• [EXERCISE DETAILS]: Repeat exactly the lines of the records below, starting at the line containing "gym subscription so" and ending at the line containing "installation for Microsoft". Leave the pictures out.

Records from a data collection

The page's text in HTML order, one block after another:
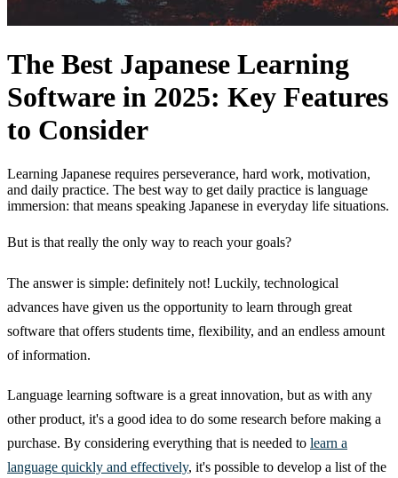
The Best Japanese Learning
Software in 2025: Key Features
to Consider
Learning Japanese requires perseverance, hard work, motivation,
and daily practice. The best way to get daily practice is language
immersion: that means speaking Japanese in everyday life situations.
But is that really the only way to reach your goals?
The answer is simple: definitely not! Luckily, technological
advances have given us the opportunity to learn through great
software that offers students time, flexibility, and an endless amount
of information.
Language learning software is a great innovation, but as with any
other product, it's a good idea to do some research before making a
purchase. By considering everything that is needed to learn a
language quickly and effectively, it's possible to develop a list of the
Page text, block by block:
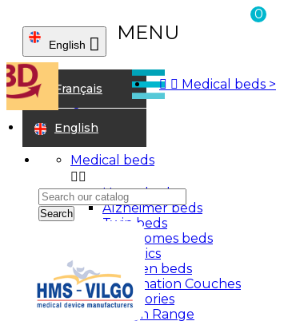
MENU
  Medical beds >
English 
Français
English
Search
0
Home
Medical beds

Home beds
Alzheimer beds
Twin beds
Care homes beds
Bariatrics
Children beds
Examination Couches
Accessories
Euro'Design Range
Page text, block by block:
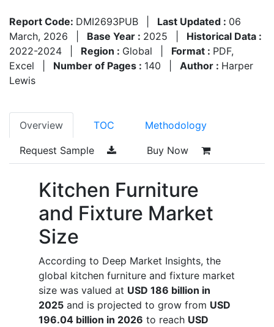
Report Code: DMI2693PUB Last Updated : 06
March, 2026
Base Year : 2025
Historical Data :
2022-2024
Region : Global Format : PDF,
Excel
Number of Pages : 140 Author : Harper
Lewis
Overview TOC Methodology
Request Sample Buy Now
Kitchen Furniture
and Fixture Market
Size
According to Deep Market Insights, the
global kitchen furniture and fixture market
size was valued at USD 186 billion in
2025 and is projected to grow from USD
196.04 billion in 2026 to reach USD
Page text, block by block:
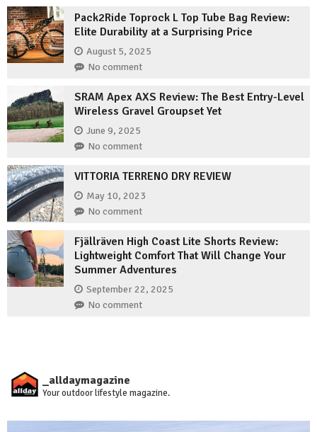
Pack2Ride Toprock L Top Tube Bag Review:
Elite Durability at a Surprising Price
August 5, 2025
No comment
SRAM Apex AXS Review: The Best Entry-Level
Wireless Gravel Groupset Yet
June 9, 2025
No comment
VITTORIA TERRENO DRY REVIEW
May 10, 2023
No comment
Fjällräven High Coast Lite Shorts Review:
Lightweight Comfort That Will Change Your
Summer Adventures
September 22, 2025
No comment
_alldaymagazine
Your outdoor lifestyle magazine.
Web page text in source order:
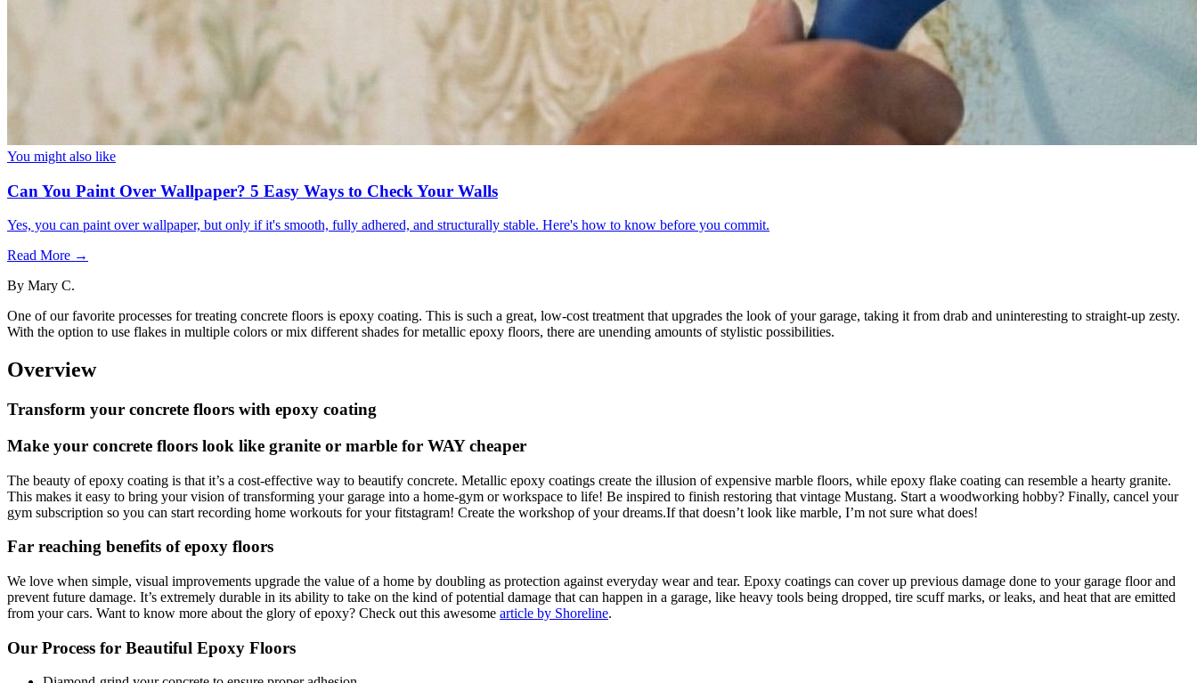
You might also like
Can You Paint Over Wallpaper? 5 Easy Ways to Check Your Walls
Yes, you can paint over wallpaper, but only if it's smooth, fully adhered, and structurally stable. Here's how to know before you commit.
Read More →
By Mary C.
One of our favorite processes for treating concrete floors is epoxy coating. This is such a great, low-cost treatment that upgrades the look of your garage, taking it from drab and uninteresting to straight-up zesty.
With the option to use flakes in multiple colors or mix different shades for metallic epoxy floors, there are unending amounts of stylistic possibilities.
Overview
Transform your concrete floors with epoxy coating
Make your concrete floors look like granite or marble for WAY cheaper
The beauty of epoxy coating is that it’s a cost-effective way to beautify concrete. Metallic epoxy coatings create the illusion of expensive marble floors, while epoxy flake coating can resemble a hearty granite.
This makes it easy to bring your vision of transforming your garage into a home-gym or workspace to life! Be inspired to finish restoring that vintage Mustang. Start a woodworking hobby? Finally, cancel your
gym subscription so you can start recording home workouts for your fitstagram! Create the workshop of your dreams.If that doesn’t look like marble, I’m not sure what does!
Far reaching benefits of epoxy floors
We love when simple, visual improvements upgrade the value of a home by doubling as protection against everyday wear and tear. Epoxy coatings can cover up previous damage done to your garage floor and
prevent future damage. It’s extremely durable in its ability to take on the kind of potential damage that can happen in a garage, like heavy tools being dropped, tire scuff marks, or leaks, and heat that are emitted
from your cars. Want to know more about the glory of epoxy? Check out this awesome article by Shoreline.
Our Process for Beautiful Epoxy Floors
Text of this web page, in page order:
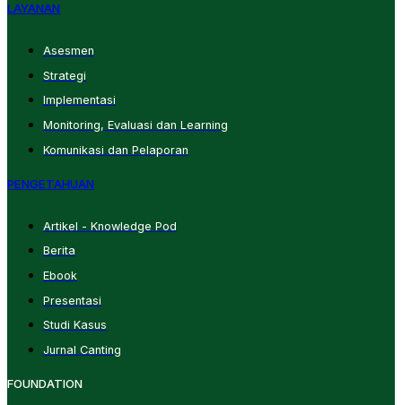
LAYANAN
Asesmen
Strategi
Implementasi
Monitoring, Evaluasi dan Learning
Komunikasi dan Pelaporan
PENGETAHUAN
Artikel - Knowledge Pod
Berita
Ebook
Presentasi
Studi Kasus
Jurnal Canting
FOUNDATION
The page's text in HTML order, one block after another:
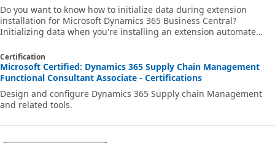
Do you want to know how to initialize data during extension
installation for Microsoft Dynamics 365 Business Central?
Initializing data when you're installing an extension automate
automating this process, you can quickly set up an extension and
it becomes more user-friendly.
Certification
Microsoft Certified: Dynamics 365 Supply Chain Management
Functional Consultant Associate - Certifications
Design and configure Dynamics 365 Supply chain Management
and related tools.
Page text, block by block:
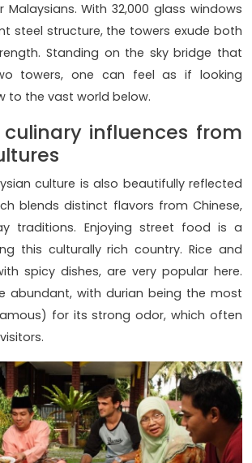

• [EXERCISE RESPONSE]:
gym subscription so you can start recording home workouts for your fitstagram! Create the workshop of your dreams.If that doesn’t look like marble, I’m not sure what does!
Far reaching benefits of epoxy floors
We love when simple, visual improvements upgrade the value of a home by doubling as protection against everyday wear and tear. Epoxy coatings can cover up previous damage done to your garage floor and
prevent future damage. It’s extremely durable in its ability to take on the kind of potential damage that can happen in a garage, like heavy tools being dropped, tire scuff marks, or leaks, and heat that are emitted
from your cars. Want to know more about the glory of epoxy? Check out this awesome article by Shoreline.
Our Process for Beautiful Epoxy Floors
Text of this web page, in page order:
LAYANAN
Asesmen
Strategi
Implementasi
Monitoring, Evaluasi dan Learning
Komunikasi dan Pelaporan
PENGETAHUAN
Artikel - Knowledge Pod
Berita
Ebook
Presentasi
Studi Kasus
Jurnal Canting
FOUNDATION
The page's text in HTML order, one block after another:
Do you want to know how to initialize data during extension
installation for Microsoft Dynamics 365 Business Central?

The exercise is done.